Data excerpts
################

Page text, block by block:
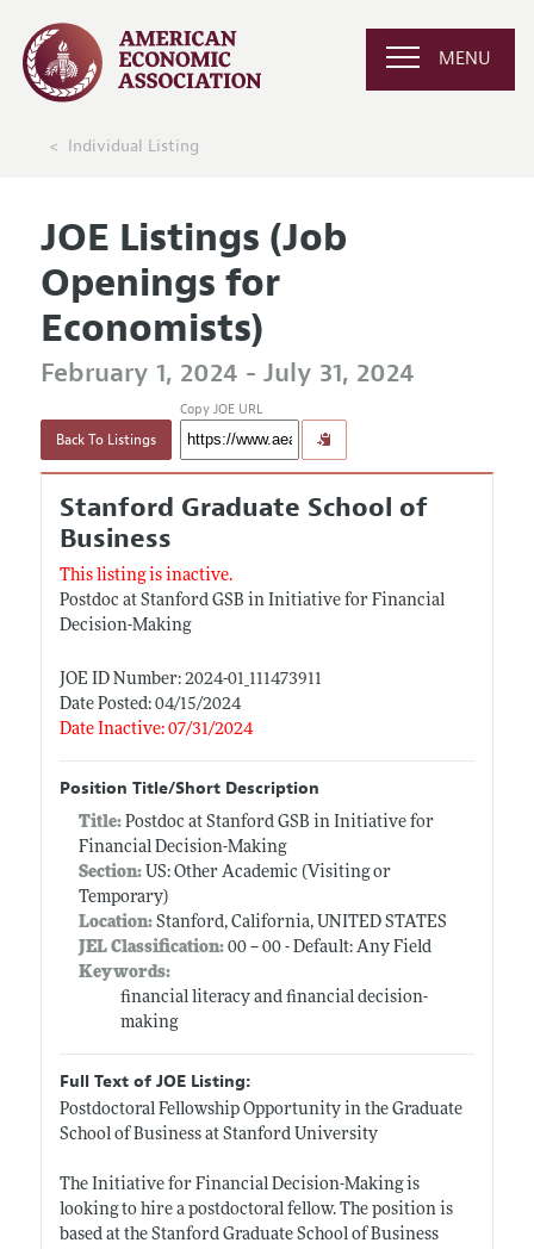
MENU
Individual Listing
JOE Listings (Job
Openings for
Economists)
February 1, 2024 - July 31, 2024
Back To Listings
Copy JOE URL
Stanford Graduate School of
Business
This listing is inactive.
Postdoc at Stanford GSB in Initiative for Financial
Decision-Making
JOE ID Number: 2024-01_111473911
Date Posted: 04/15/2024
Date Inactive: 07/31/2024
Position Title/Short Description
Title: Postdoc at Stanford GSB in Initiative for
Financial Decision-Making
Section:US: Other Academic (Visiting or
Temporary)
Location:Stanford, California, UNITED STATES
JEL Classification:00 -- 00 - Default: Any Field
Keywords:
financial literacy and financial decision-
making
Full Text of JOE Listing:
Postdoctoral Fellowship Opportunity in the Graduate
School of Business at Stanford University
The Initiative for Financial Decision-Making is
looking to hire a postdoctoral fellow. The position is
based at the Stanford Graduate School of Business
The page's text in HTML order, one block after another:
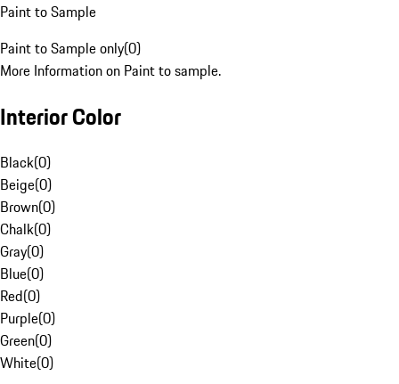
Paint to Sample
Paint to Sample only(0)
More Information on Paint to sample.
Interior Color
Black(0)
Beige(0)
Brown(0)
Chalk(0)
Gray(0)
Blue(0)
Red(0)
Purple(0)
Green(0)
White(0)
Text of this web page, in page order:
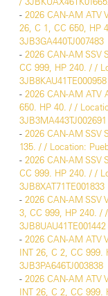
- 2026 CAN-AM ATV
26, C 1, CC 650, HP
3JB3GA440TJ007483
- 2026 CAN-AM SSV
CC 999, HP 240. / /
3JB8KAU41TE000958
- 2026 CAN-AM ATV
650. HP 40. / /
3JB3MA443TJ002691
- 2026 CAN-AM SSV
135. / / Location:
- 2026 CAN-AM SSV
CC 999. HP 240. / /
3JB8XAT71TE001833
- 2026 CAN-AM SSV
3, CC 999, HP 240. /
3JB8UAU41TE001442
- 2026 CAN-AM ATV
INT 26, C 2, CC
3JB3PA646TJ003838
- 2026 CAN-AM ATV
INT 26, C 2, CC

################

• **GOAL OF THE EXERCISE**: Please return every line of the records that contains the word "Initiative".

• **EXERCISE RESULT**:
Postdoc at Stanford GSB in Initiative for Financial
Title: Postdoc at Stanford GSB in Initiative for
The Initiative for Financial Decision-Making is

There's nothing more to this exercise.